Water is fine for mild dehydration, especially if you’re also eating food that contains salt. The limitation is that your body doesn’t retain it as well as electrolyte-containing drinks. Your kidneys respond to a large intake of plain water by increasing urine output, so you lose a good portion of what you drink within a couple of hours. If you only have water available, drinking it alongside a salty snack helps your body hold onto more of it.

Drinks That Can Make Dehydration Worse

Sugary sodas, undiluted fruit juice, and energy drinks with high sugar content can actually pull water into your gut rather than absorbing it into your bloodstream. Fructose is one of the biggest offenders. It stimulates the intestines to release water and electrolytes, which can loosen stools and increase fluid loss. Apple juice, pear juice, and regular soda are particularly problematic when you’re already dehydrated, especially from a stomach bug. If you want to drink juice, dilute it with at least an equal part water.

Alcohol is a clear net negative. It suppresses the hormone that tells your kidneys to retain water, so you lose more fluid than you take in at any meaningful alcohol concentration.

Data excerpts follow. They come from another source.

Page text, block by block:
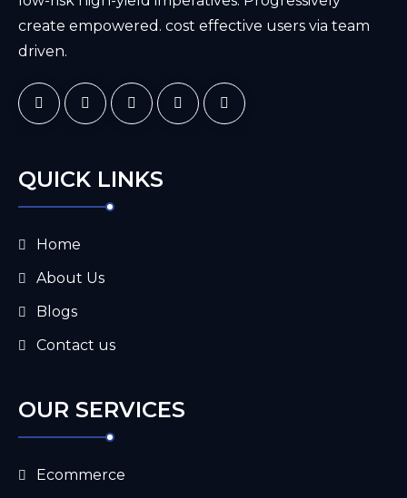
create empowered. cost effective users via team
driven.
QUICK LINKS
Home
About Us
Blogs
Contact us
OUR SERVICES
Ecommerce
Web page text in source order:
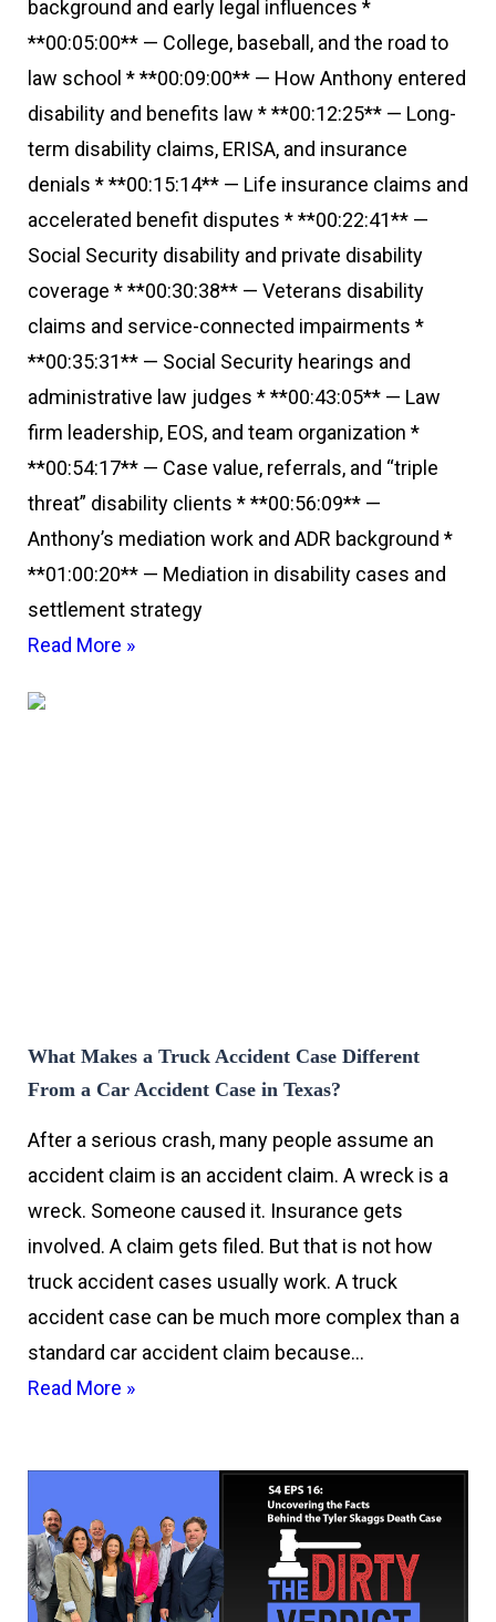
background and early legal influences *
**00:05:00** — College, baseball, and the road to
law school * **00:09:00** — How Anthony entered
disability and benefits law * **00:12:25** — Long-
term disability claims, ERISA, and insurance
denials * **00:15:14** — Life insurance claims and
accelerated benefit disputes * **00:22:41** —
Social Security disability and private disability
coverage * **00:30:38** — Veterans disability
claims and service-connected impairments *
**00:35:31** — Social Security hearings and
administrative law judges * **00:43:05** — Law
firm leadership, EOS, and team organization *
**00:54:17** — Case value, referrals, and “triple
threat” disability clients * **00:56:09** —
Anthony’s mediation work and ADR background *
**01:00:20** — Mediation in disability cases and
settlement strategy
Read More »
What Makes a Truck Accident Case Different
From a Car Accident Case in Texas?
After a serious crash, many people assume an
accident claim is an accident claim. A wreck is a
wreck. Someone caused it. Insurance gets
involved. A claim gets filed. But that is not how
truck accident cases usually work. A truck
accident case can be much more complex than a
standard car accident claim because…
Read More »

Coffee and tea are a different story. Despite their reputation, caffeinated beverages at normal serving sizes don’t cause dehydration. Research shows that the caffeine in a standard cup or two of coffee or tea has no meaningful diuretic effect, especially if you drink them regularly. You’d need at least 250 to 300 mg of caffeine (roughly three cups of coffee) on a caffeine-free baseline to see any short-term increase in urine output. Your morning coffee still counts toward your fluid intake.

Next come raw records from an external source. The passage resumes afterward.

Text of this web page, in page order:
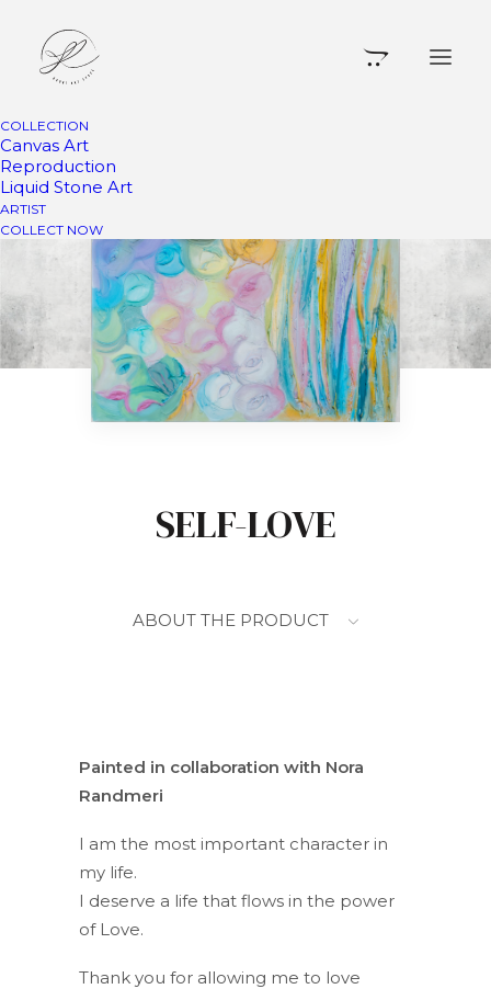
COLLECTION
Canvas Art
Reproduction
Liquid Stone Art
ARTIST
COLLECT NOW
SELF-LOVE
ABOUT THE PRODUCT
Painted in collaboration with Nora
Randmeri
I am the most important character in
my life.
I deserve a life that flows in the power
of Love.
Thank you for allowing me to love

How Much and How Fast to Drink

Gulping a large amount of fluid all at once isn’t the best approach. Your stomach can only empty so fast, and drinking too quickly can cause nausea, especially if you’re already feeling unwell. For active rehydration, aim for about 200 to 300 mL (roughly 7 to 10 ounces) every 10 to 20 minutes. That pace matches your gut’s absorption capacity without overwhelming it.

After exercise or a bout of illness, try to correct your fluid deficit within two hours. A practical way to estimate how much you need after a workout is to weigh yourself before and after: each pound lost represents roughly 16 ounces of fluid you need to replace. Aim to drink about 150 percent of what you lost, since some of what you drink will be excreted before it’s absorbed. Including sodium in your recovery fluids stimulates thirst and helps your body retain more of what you take in.

When Drinking Isn’t Enough

Oral rehydration works for the vast majority of mild to moderate dehydration. About 96 percent of people, including children with gastroenteritis, can rehydrate successfully by mouth. But there are situations where drinking fluids can’t keep up with losses. Signs that oral rehydration is failing include vomiting three or more times after starting to drink, diarrhea or fluid loss that exceeds what you’re taking in, or no improvement in symptoms after 24 hours of steady fluid intake. In children, signs of worsening dehydration include no tears when crying, no wet diapers for several hours, or a sunken soft spot on an infant’s head.

Severe dehydration with confusion, rapid heartbeat, very low urine output, or fainting requires intravenous fluids. These situations need medical attention, not a better beverage choice.